Superconducting islands with topological Josephson junctions based on semiconductor nanowires

We theoretically study superconducting islands based on semiconductor-nanowire Josephson junctions and take into account the presence of subgap quasiparticle excitations in the spectrum of the junction. Our method extends the standard model Hamiltonian for a superconducting charge qubit and replaces the Josephson potential by the Bogoliubov-de Gennes Hamiltonian of the nanowire junction, projected onto the relevant low-energy subgap subspace. This allows us to fully incorporate the coherent dynamics of subgap levels in the junction. The combined effect of spin-orbit coupling and Zeeman energy in the nanowires forming the junction triggers a topological transition, where the subgap levels evolve from finite-energy Andreev bound states into near-zero-energy Majorana bound states.

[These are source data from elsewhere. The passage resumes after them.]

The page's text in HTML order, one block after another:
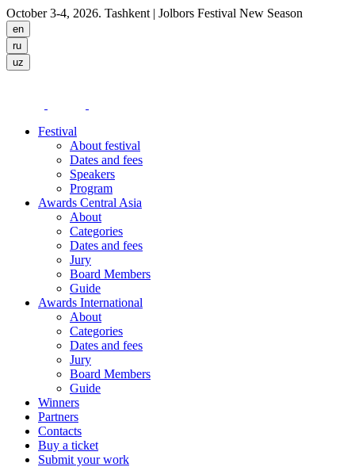
October 3-4, 2026. Tashkent | Jolbors Festival New Season
Festival
About festival
Dates and fees
Speakers
Program
Awards Central Asia
About
Categories
Dates and fees
Jury
Board Members
Guide
Awards International
About
Categories
Dates and fees
Jury
Board Members
Guide
Winners
Partners
Contacts
Buy a ticket
Submit your work
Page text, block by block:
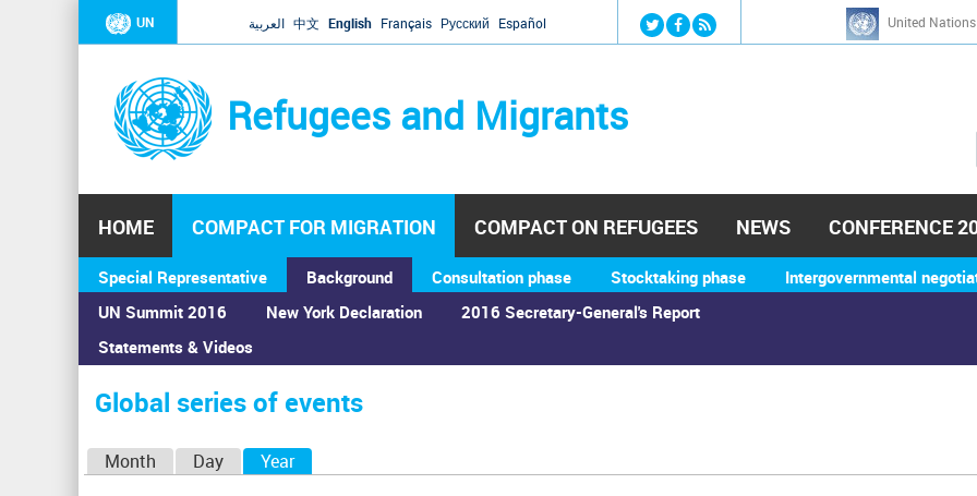
Jump to navigation
UN العربية 中文 English Français Русский Español United
Refugees and Migrants
h
HOME COMPACT FOR MIGRATION
Special Representative
Background
UN Summit 2016
Statements & Videos
New York Declaration 2016 Secretary-General's Report
Consultation phase Stocktaking phase Intergovernmental
COMPACT ON REFUGEES NEWS CONFERENCE
You
are
here
Home›Calendar ›Global series of events
Global series of events
Month Day Year(active tab)
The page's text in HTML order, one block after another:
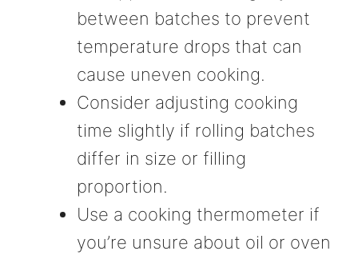
between batches to prevent
temperature drops that can
cause uneven cooking.
Consider adjusting cooking
time slightly if rolling batches
differ in size or filling
proportion.
Use a cooking thermometer if
you’re unsure about oil or oven
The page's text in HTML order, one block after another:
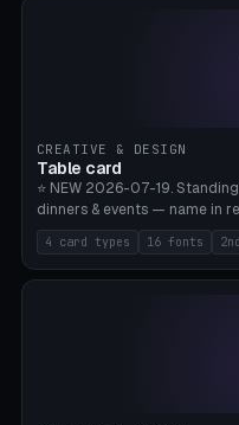
CREATIVE & DESIGN
Table card
⭐ NEW 2026-07-19.
dinners & events — name in
line (table number), raised
with a stable stand.
optional. Upload your own
4 card types 16 fonts
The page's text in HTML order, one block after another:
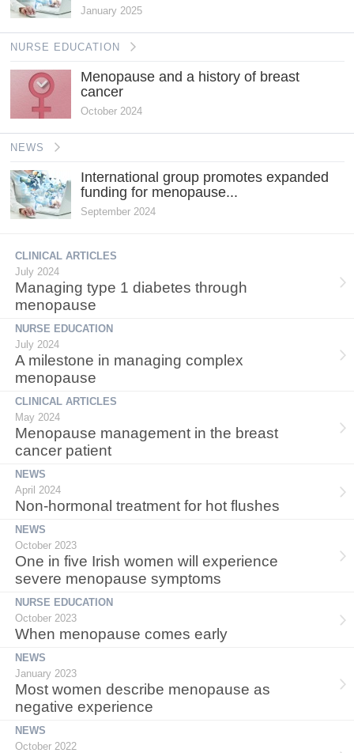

The interplay between the microscopic energy scales governing the nanowire junction (the Josephson energy, the Majorana coupling, and the Majorana energy splitting), with the charging energy of the superconducting island, gives rise to a great variety of physical regimes. Based on this interplay of different energy scales, we fully characterize the microwave response of the junction, from the Cooper pair box to the transmon regimes, and show how the presence of Majoranas can be detected through distinct spectroscopic features. In split-junction geometries, the plasma mode couples to the phase-dispersing subgap levels resulting from Majorana hybridization via a Jaynes-Cummings-like interaction. As a consequence of this interaction, higher order plasma excitations in the junction inherit Majorana properties, including the 4 pi effect.